┌─ SUPPLIED RECORDS
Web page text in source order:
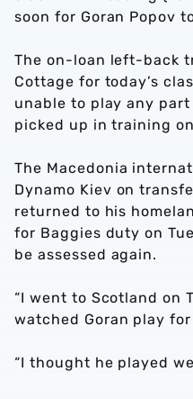
soon for Goran Popov
The on-loan left-back
Cottage for today’s
unable to play any
picked up in training
The Macedonia
Dynamo Kiev on
returned to his
for Baggies duty on
be assessed again.
“I went to Scotland on
watched Goran play for
“I thought he played
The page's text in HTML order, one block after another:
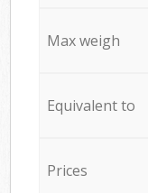
Max weigh
Equivalent to
Prices
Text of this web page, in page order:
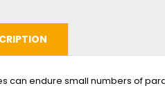
can endure small numbers of
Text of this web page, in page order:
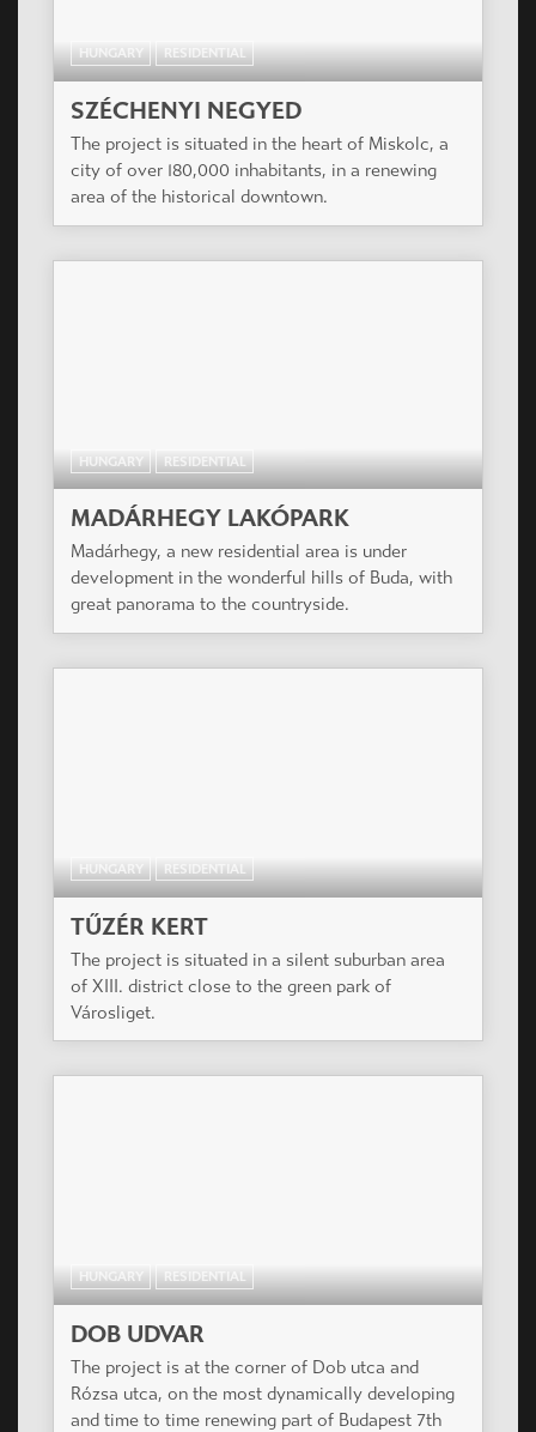
HUNGARY RESIDENTIAL
SZÉCHENYI NEGYED
The project is situated in the heart of Miskolc, a
city of over 180,000 inhabitants, in a renewing
area of the historical downtown.
HUNGARY RESIDENTIAL
MADÁRHEGY LAKÓPARK
Madárhegy, a new residential area is under
development in the wonderful hills of Buda, with
great panorama to the countryside.
HUNGARY RESIDENTIAL
TŰZÉR KERT
The project is situated in a silent suburban area
of XIII. district close to the green park of
Városliget.
HUNGARY RESIDENTIAL
DOB UDVAR
The project is at the corner of Dob utca and
Rózsa utca, on the most dynamically developing
and time to time renewing part of Budapest 7th
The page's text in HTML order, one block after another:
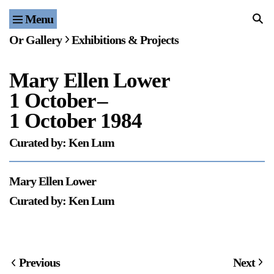
Menu Home
Events
Publications & Editions
Bookstore
Index of Names
Gallery Outreach
About
Or Gallery Exhibitions & Projects
Mary Ellen Lower
1 October–
1 October 1984
Curated by: Ken Lum
Mary Ellen Lower
Curated by: Ken Lum
Previous Next
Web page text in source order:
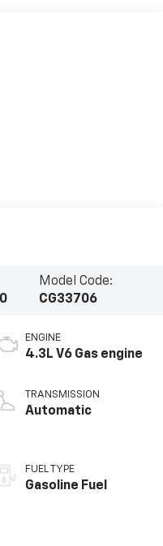
Model Code:
CG33706
ENGINE
4.3L V6 Gas engine
TRANSMISSION
Automatic
FUEL TYPE
Gasoline Fuel
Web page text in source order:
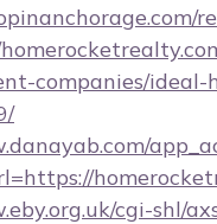
companies/ideal-
cgi-shl/
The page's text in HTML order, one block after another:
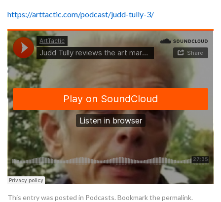
https://arttactic.com/podcast/judd-tully-3/
This entry was posted in Podcasts. Bookmark thepermalink.
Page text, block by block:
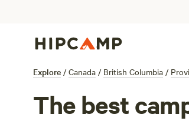
Explore / Canada / British Columbia /
The best
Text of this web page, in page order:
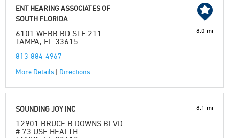
ENT HEARING ASSOCIATES OF
SOUTH FLORIDA
6101 WEBB RD STE 211
TAMPA, FL 33615
813-884-4967
More Details | Directions
8.0 mi
SOUNDING JOY INC
12901 BRUCE B DOWNS BLVD
# 73 USF HEALTH
8.1 mi
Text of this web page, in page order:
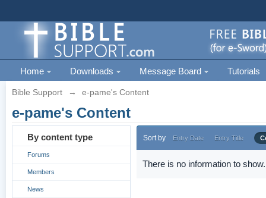
Home Downloads Message Board Tutorials
Bible Support → e-pame's Content
e-pame's Content
By content type
Forums
Members
News
Sort by Entry Date Entry Title
There is no information to show.
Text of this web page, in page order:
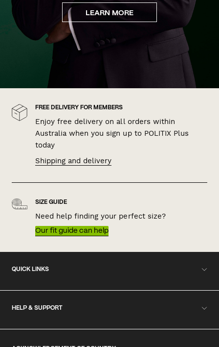
LEARN MORE
FREE DELIVERY FOR MEMBERS
Enjoy free delivery on all orders within
Australia when you sign up to POLITIX Plus
today
Shipping and delivery
SIZE GUIDE
Need help finding your perfect size?
Our fit guide can help
QUICK LINKS
HELP & SUPPORT
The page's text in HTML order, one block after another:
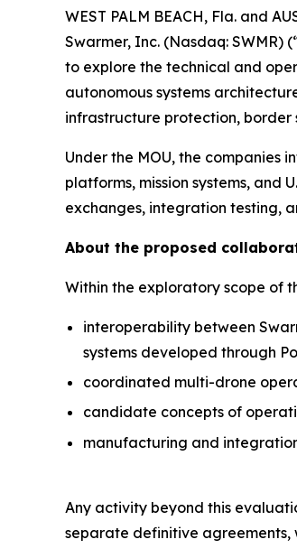
WEST PALM BEACH, Fla. and
Swarmer, Inc. (Nasdaq:
to explore the technical and
autonomous systems
infrastructure protection, border
Under the MOU, the companies
platforms, mission systems, and
exchanges, integration testing,
About the proposed
Within the exploratory scope of
interoperability between
systems developed through
coordinated multi-drone
candidate concepts of
manufacturing and
Any activity beyond this
separate definitive agreements,
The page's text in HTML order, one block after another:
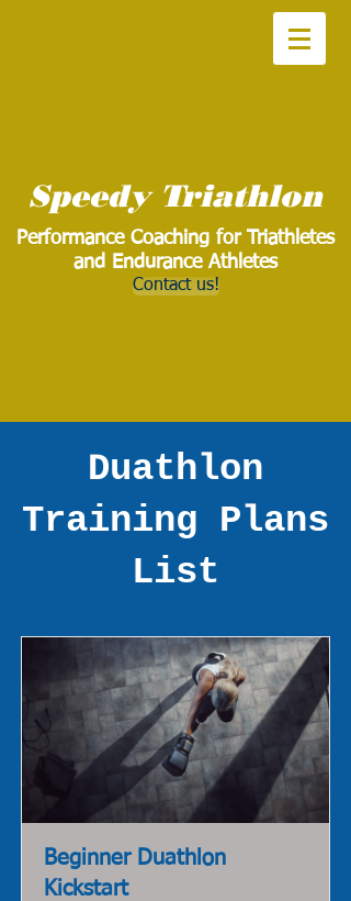
Speedy Triathlon
Performance Coaching for Triathletes
and Endurance Athletes
Contact us!
Duathlon
Training Plans
List
Beginner Duathlon
Kickstart
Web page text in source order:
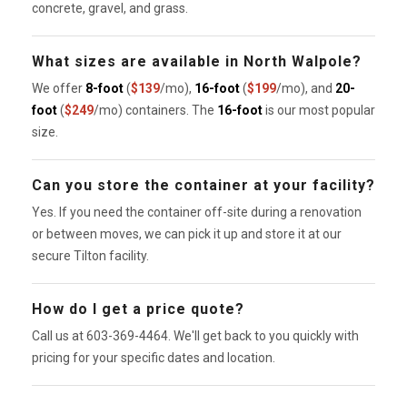
concrete, gravel, and grass.
What sizes are available in North Walpole?
We offer 8-foot($139/mo), 16-foot($199/mo), and 20-
foot($249/mo) containers. The 16-footis our most popular
size.
Can you store the container at your facility?
Yes. If you need the container off-site during a renovation
or between moves, we can pick it up and store it at our
secure Tilton facility.
How do I get a price quote?
Call us at 603-369-4464. We'll get back to you quickly with
pricing for your specific dates and location.
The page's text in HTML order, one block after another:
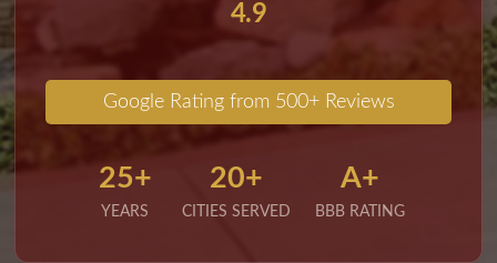
4.9
Google Rating from 500+ Reviews
25+
YEARS
20+
CITIES SERVED
A+
BBB RATING
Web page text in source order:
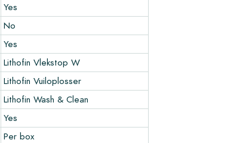
Yes
No
Yes
Lithofin Vlekstop W
Lithofin Vuiloplosser
Lithofin Wash & Clean
Yes
Per box
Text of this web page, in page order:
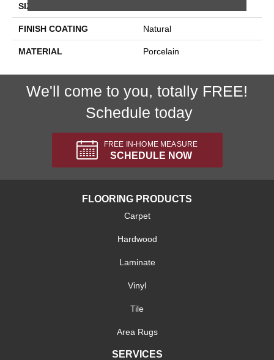
SIZE
FINISH COATING Natural
MATERIAL Porcelain
We'll come to you, totally FREE!
Schedule today
FREE IN-HOME MEASURE
SCHEDULE NOW
FLOORING PRODUCTS
Carpet
Hardwood
Laminate
Vinyl
Tile
Area Rugs
SERVICES
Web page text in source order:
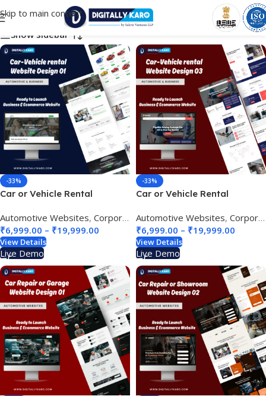
Skip to main contentChoose Your Business Category
Show sidebar
-33%
Car or Vehicle Rental
Automotive Websites, Corporate & Business , Tour & Travel
₹6,999.00 – ₹19,999.00
View Details
Live Demo
-33%
Car or Vehicle Rental
Automotive Websites, Corporate & Business
₹6,999.00 – ₹19,999.00
View Details
Live Demo
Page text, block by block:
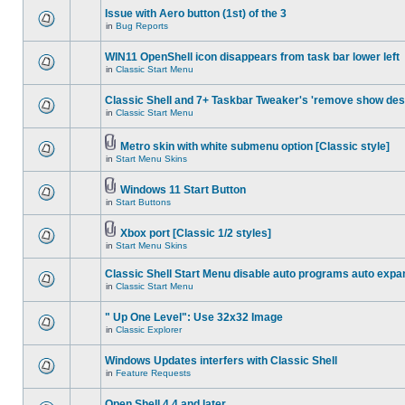
Issue with Aero button (1st) of the 3
in Bug Reports
WIN11 OpenShell icon disappears from task bar lower left
in Classic Start Menu
Classic Shell and 7+ Taskbar Tweaker's 'remove show
in Classic Start Menu
Metro skin with white submenu option [Classic style]
in Start Menu Skins
Windows 11 Start Button
in Start Buttons
Xbox port [Classic 1/2 styles]
in Start Menu Skins
Classic Shell Start Menu disable auto programs auto
in Classic Start Menu
" Up One Level": Use 32x32 Image
in Classic Explorer
Windows Updates interfers with Classic Shell
in Feature Requests
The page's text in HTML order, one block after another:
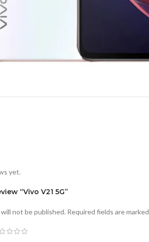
└─
Retype every record as it stands. None of the pictures should appear.

### SOLUTION TO THIS PROBLEM
Web page text in source order:
soon for Goran Popov
The on-loan left-back
Cottage for today’s
unable to play any
picked up in training
The Macedonia
Dynamo Kiev on
returned to his
for Baggies duty on
be assessed again.
“I went to Scotland on
watched Goran play for
“I thought he played
The page's text in HTML order, one block after another:
Max weigh
Equivalent to
Prices
Text of this web page, in page order:
can endure small numbers of
Text of this web page, in page order:
HUNGARY RESIDENTIAL
SZÉCHENYI NEGYED
The project is situated in the heart of Miskolc, a
city of over 180,000 inhabitants, in a renewing
area of the historical downtown.
HUNGARY RESIDENTIAL
MADÁRHEGY LAKÓPARK
Madárhegy, a new residential area is under
development in the wonderful hills of Buda, with
great panorama to the countryside.
HUNGARY RESIDENTIAL
TŰZÉR KERT
The project is situated in a silent suburban area
of XIII. district close to the green park of
Városliget.
HUNGARY RESIDENTIAL
DOB UDVAR
The project is at the corner of Dob utca and
Rózsa utca, on the most dynamically developing
and time to time renewing part of Budapest 7th
The page's text in HTML order, one block after another:
Menu Home
Events
Publications & Editions
Bookstore
Index of Names
Gallery Outreach
About
Or Gallery Exhibitions & Projects
Mary Ellen Lower
1 October–
1 October 1984
Curated by: Ken Lum
Mary Ellen Lower
Curated by: Ken Lum
Previous Next
Web page text in source order:
Model Code:
CG33706
ENGINE
4.3L V6 Gas engine
TRANSMISSION
Automatic
FUEL TYPE
Gasoline Fuel
Web page text in source order:
companies/ideal-
cgi-shl/
The page's text in HTML order, one block after another:
https://arttactic.com/podcast/judd-tully-3/
This entry was posted in Podcasts. Bookmark thepermalink.
Page text, block by block:
Explore / Canada / British Columbia /
The best
Text of this web page, in page order:
ENT HEARING ASSOCIATES OF
SOUTH FLORIDA
6101 WEBB RD STE 211
TAMPA, FL 33615
813-884-4967
More Details | Directions
8.0 mi
SOUNDING JOY INC
12901 BRUCE B DOWNS BLVD
# 73 USF HEALTH
8.1 mi
Text of this web page, in page order:
Home Downloads Message Board Tutorials
Bible Support → e-pame's Content
e-pame's Content
By content type
Forums
Members
News
Sort by Entry Date Entry Title
There is no information to show.
Text of this web page, in page order:
LEARN MORE
FREE DELIVERY FOR MEMBERS
Enjoy free delivery on all orders within
Australia when you sign up to POLITIX Plus
today
Shipping and delivery
SIZE GUIDE
Need help finding your perfect size?
Our fit guide can help
QUICK LINKS
HELP & SUPPORT
The page's text in HTML order, one block after another:
WEST PALM BEACH, Fla. and
Swarmer, Inc. (Nasdaq:
to explore the technical and
autonomous systems
infrastructure protection, border
Under the MOU, the companies
platforms, mission systems, and
exchanges, integration testing,
About the proposed
Within the exploratory scope of
interoperability between
systems developed through
coordinated multi-drone
candidate concepts of
manufacturing and
Any activity beyond this
separate definitive agreements,
The page's text in HTML order, one block after another:
Speedy Triathlon
Performance Coaching for Triathletes
and Endurance Athletes
Contact us!
Duathlon
Training Plans
List
Beginner Duathlon
Kickstart
Web page text in source order:
concrete, gravel, and grass.
What sizes are available in North Walpole?
We offer 8-foot($139/mo), 16-foot($199/mo), and 20-
foot($249/mo) containers. The 16-footis our most popular
size.
Can you store the container at your facility?
Yes. If you need the container off-site during a renovation
or between moves, we can pick it up and store it at our
secure Tilton facility.
How do I get a price quote?
Call us at 603-369-4464. We'll get back to you quickly with
pricing for your specific dates and location.
The page's text in HTML order, one block after another:
4.9
Google Rating from 500+ Reviews
25+
YEARS
20+
CITIES SERVED
A+
BBB RATING
Web page text in source order:
Yes
No
Yes
Lithofin Vlekstop W
Lithofin Vuiloplosser
Lithofin Wash & Clean
Yes
Per box
Text of this web page, in page order:
SIZE
FINISH COATING Natural
MATERIAL Porcelain
We'll come to you, totally FREE!
Schedule today
FREE IN-HOME MEASURE
SCHEDULE NOW
FLOORING PRODUCTS
Carpet
Hardwood
Laminate
Vinyl
Tile
Area Rugs
SERVICES
Web page text in source order:
Skip to main contentChoose Your Business Category
Show sidebar
-33%
Car or Vehicle Rental
Automotive Websites, Corporate & Business , Tour & Travel
₹6,999.00 – ₹19,999.00
View Details
Live Demo
-33%
Car or Vehicle Rental
Automotive Websites, Corporate & Business
₹6,999.00 – ₹19,999.00
View Details
Live Demo
Page text, block by block:
Issue with Aero button (1st) of the 3
in Bug Reports
WIN11 OpenShell icon disappears from task bar lower left
in Classic Start Menu
Classic Shell and 7+ Taskbar Tweaker's 'remove show
in Classic Start Menu
Metro skin with white submenu option [Classic style]
in Start Menu Skins
Windows 11 Start Button
in Start Buttons
Xbox port [Classic 1/2 styles]
in Start Menu Skins
Classic Shell Start Menu disable auto programs auto
in Classic Start Menu
" Up One Level": Use 32x32 Image
in Classic Explorer
Windows Updates interfers with Classic Shell
in Feature Requests
The page's text in HTML order, one block after another:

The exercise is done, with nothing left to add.